Całe życie to jeden wielki ciąg skutków ubocznych, może zresztą ono samo też jest takim skutkiem ubocznym czegoś zupełnie innego.
Zbrodnia w apartamentowcu

Akcja powieści Prawda rozpoczyna się w apartamentowcu, gdzie odnaleziono ciało brutalnie zamordowanej młodej kobiety. Już od samego początku wiadomo było, że nie stać by było ofiary na czynsz w tym lokalu, więc pewnie ktoś ją sponsorował. Dowody zebrane przez śledczych w sposób oczywisty wskazują na bogatego kochanka. Być może on jest sprawcą zabójstwa? Sprawę prowadzi twarda policjantka, na dodatek znana z tego, że niemal zawsze doprowadza wszystkie sprawy do rozwiązania. Szefowie żałują tylko, że jest, niestety, kobietą… Tym razem komisarz Paulina Małecka pracuje w duecie z młodą aspirantką Grażyną Witkowską. Początkowo obie nie były zachwycone współpracą, jednak w trakcie śledztwa dotarły się ze sobą i tworzą niezły zespół.
Pomyłka w śledztwie
Po przesłuchaniu sąsiadów, znajomych i rodziny, szybko wytypowano sprawcę. Znalezione dowody i poszlaki wskazały bogatego biznesmena. Nie było najmniejszych wątpliwości.
Czy tak szybkie rozwiązanie sprawy zawsze oznacza jej prawidłowość? Nie zawsze. Tu na pierwszy (i drugi) rzut oka wszystko się zgadzało. Okazało się jednak, że nic nie było takie jak się wydawało. Nie zawsze można zaufać temu, co się widzi i słyszy. Co zatem jest prawdą a co kłamstwem? Jak to sprawdzić?

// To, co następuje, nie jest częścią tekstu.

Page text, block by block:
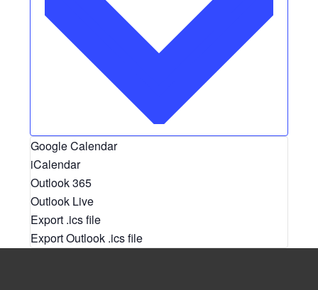
Google Calendar
iCalendar
Outlook 365
Outlook Live
Export .ics file
Export Outlook .ics file
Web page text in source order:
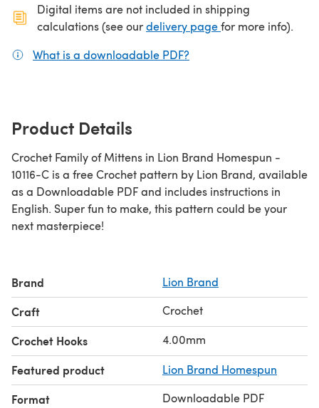
Digital items are not included in shipping
calculations (see ourdelivery page(opens in a new
for more info).
What is a downloadable PDF?
Product Details
Crochet Family of Mittens in Lion Brand Homespun -
10116-C is a free Crochet pattern by Lion Brand, available
as a Downloadable PDF and includes instructions in
English. Super fun to make, this pattern could be your
next masterpiece!
Brand Lion Brand
Craft Crochet
Crochet Hooks 4.00mm
Featured product Lion Brand Homespun
Format Downloadable PDF
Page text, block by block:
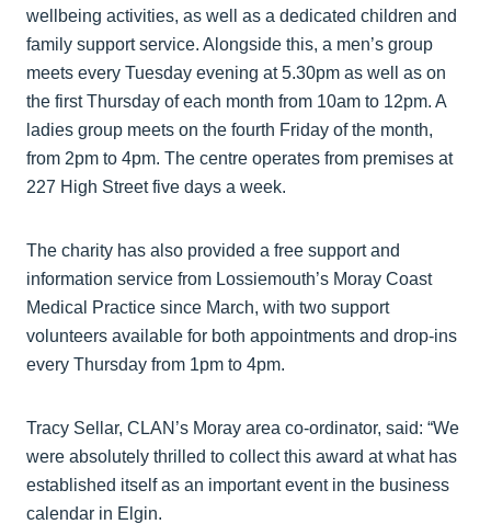
wellbeing activities, as well as a dedicated children and
family support service. Alongside this, a men’s group
meets every Tuesday evening at 5.30pm as well as on
the first Thursday of each month from 10am to 12pm. A
ladies group meets on the fourth Friday of the month,
from 2pm to 4pm. The centre operates from premises at
227 High Street five days a week.
The charity has also provided a free support and
information service from Lossiemouth’s Moray Coast
Medical Practice since March, with two support
volunteers available for both appointments and drop-ins
every Thursday from 1pm to 4pm.
Tracy Sellar, CLAN’s Moray area co-ordinator, said: “We
were absolutely thrilled to collect this award at what has
established itself as an important event in the business
calendar in Elgin.
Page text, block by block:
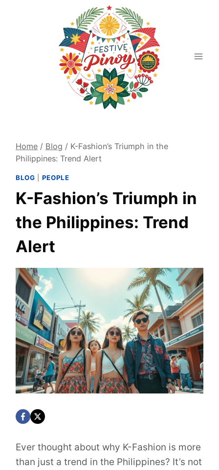
Home / Blog / K-Fashion’s Triumph in the
Philippines: Trend Alert
BLOG PEOPLE
K-Fashion’s Triumph in
the Philippines: Trend
Alert
Ever thought about why K-Fashion is more
than just a trend in the Philippines? It’s not

O to właśnie chodziło z tą cholerną Małecką: była bolesna jak hemoroidy, ale nikt oprócz niej nie rozwikływał tych historii z choćby przybliżoną skutecznością. Czy ona nie mogła być facetem?

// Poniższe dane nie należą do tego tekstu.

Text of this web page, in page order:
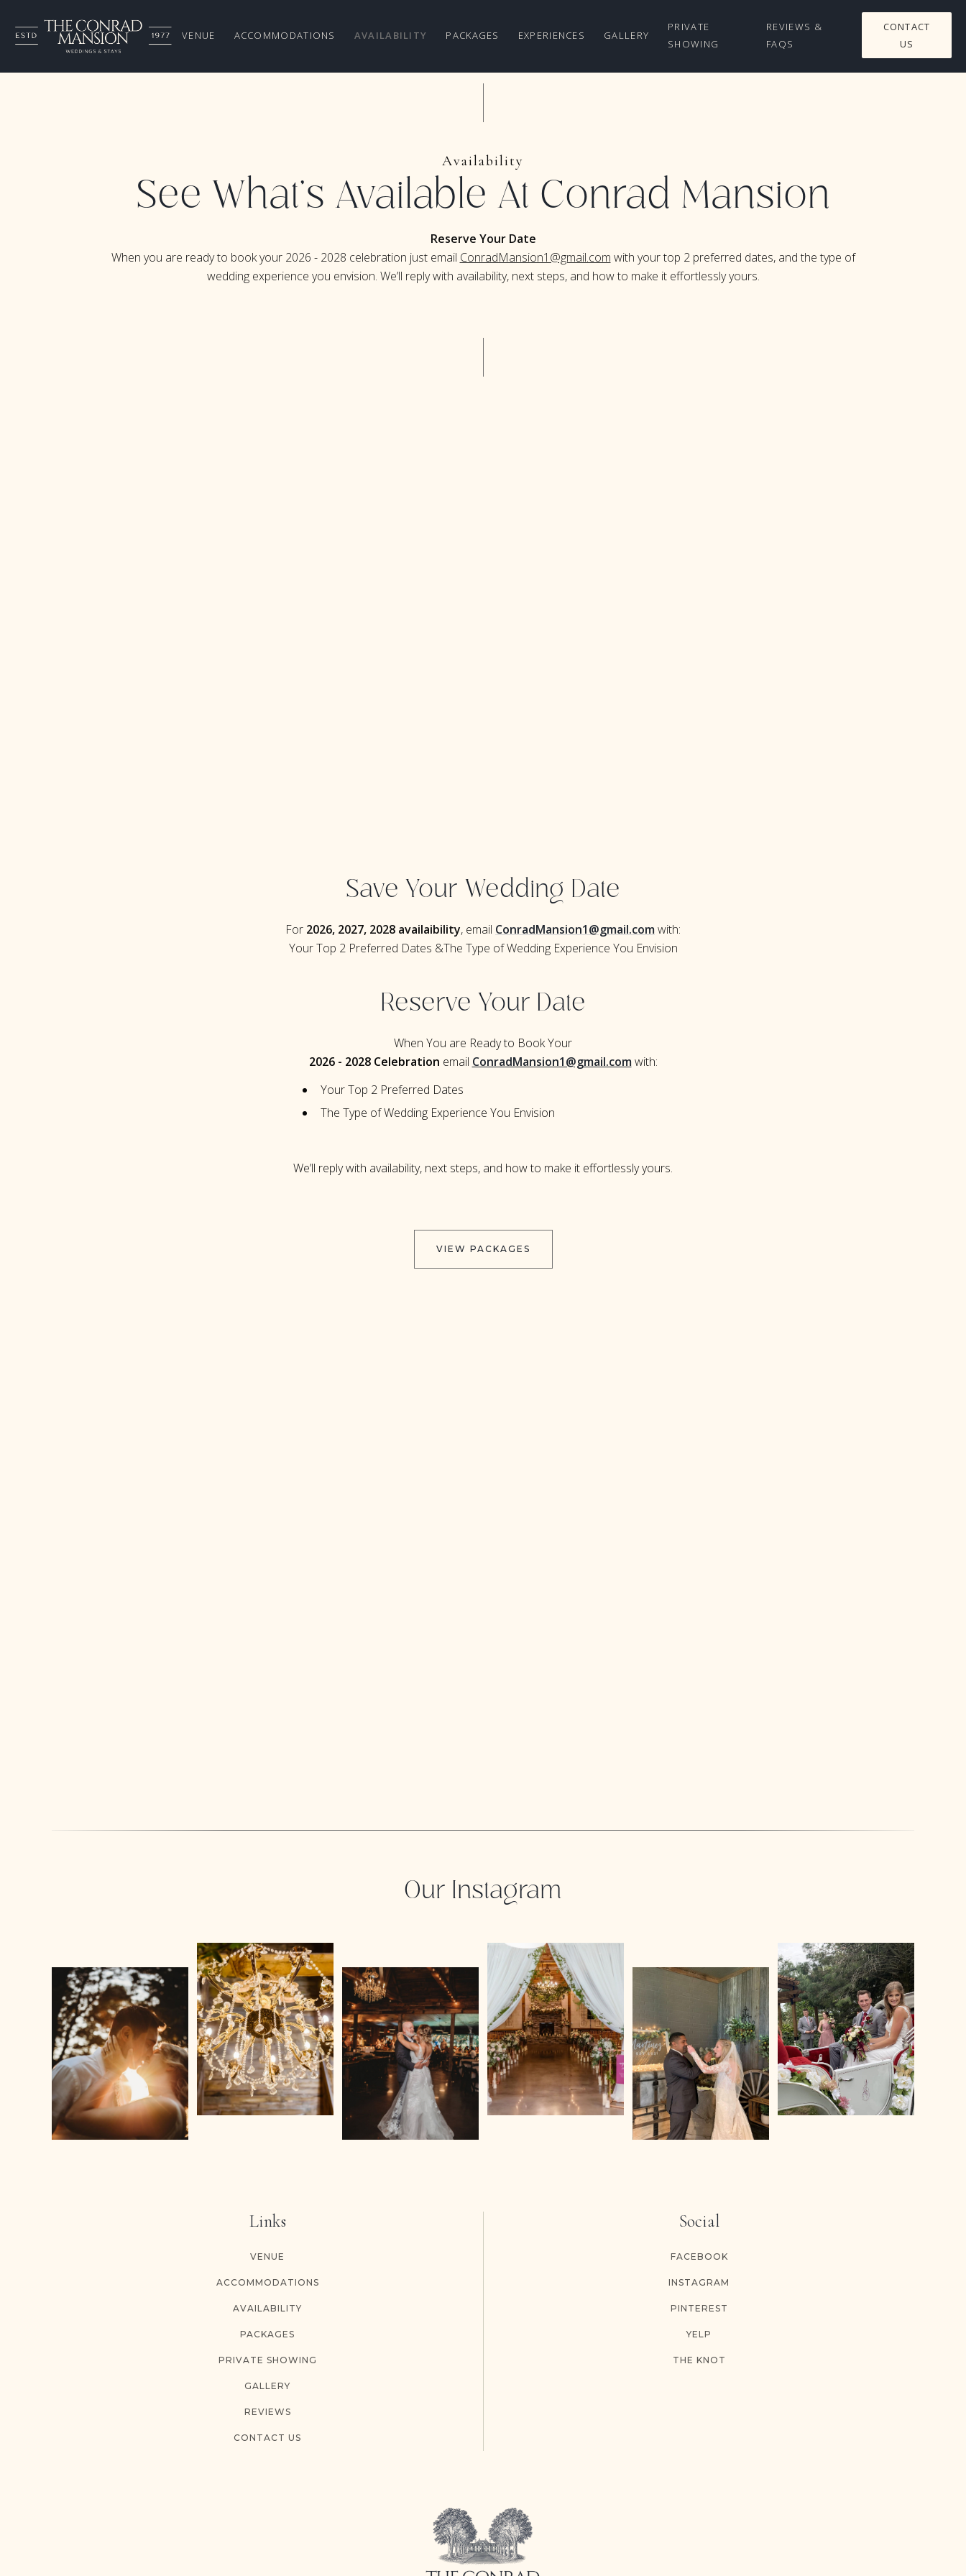
VENUE ACCOMMODATIONS AVAILABILITY PACKAGES EXPERIENCES GALLERY
PRIVATE
SHOWING
REVIEWS &
FAQS
CONTACT
US
Availability
See What's Available At Conrad Mansion
Reserve Your Date
When you are ready to book your 2026 - 2028 celebration just email ConradMansion1@gmail.com with your top 2 preferred dates, and the type of
wedding experience you envision. We’ll reply with availability, next steps, and how to make it effortlessly yours.
Save Your Wedding Date
For 2026, 2027, 2028 availaibility, email ConradMansion1@gmail.comwith:
Your Top 2 Preferred Dates &The Type of Wedding Experience You Envision
Reserve Your Date
When You are Ready to Book Your
2026 - 2028 Celebration email ConradMansion1@gmail.comwith:
Your Top 2 Preferred Dates
The Type of Wedding Experience You Envision
We’ll reply with availability, next steps, and how to make it effortlessly yours.
VIEW PACKAGES
Our Instagram
Links
VENUE
ACCOMMODATIONS
AVAILABILITY
PACKAGES
PRIVATE SHOWING
GALLERY
REVIEWS
CONTACT US
Social
FACEBOOK
INSTAGRAM
PINTEREST
YELP
THE KNOT

Powieść wypełniona pytaniami
Skazany mężczyzna nie miał tak naprawdę nic na swoja obronę, dowody ewidentnie przemawiają przeciw jego niewinności. Gdy po pewnym czasie na jaw wychodzą nowe, nieznane wcześniej okoliczności, Małecka nie odpuszcza. Wie, że dała się podpuścić zbyt dobrym dowodom, więc teraz chce raz jeszcze wszystko dokładnie sprawdzić. Dlaczego szef jej na to nie daje zgody? Kto stoi za tym, żeby prawda nie wyszła na jaw? Czy mimo przeszkód uda się Małeckiej dotrzeć do prawdy? Polecam, warto poznać prawdę.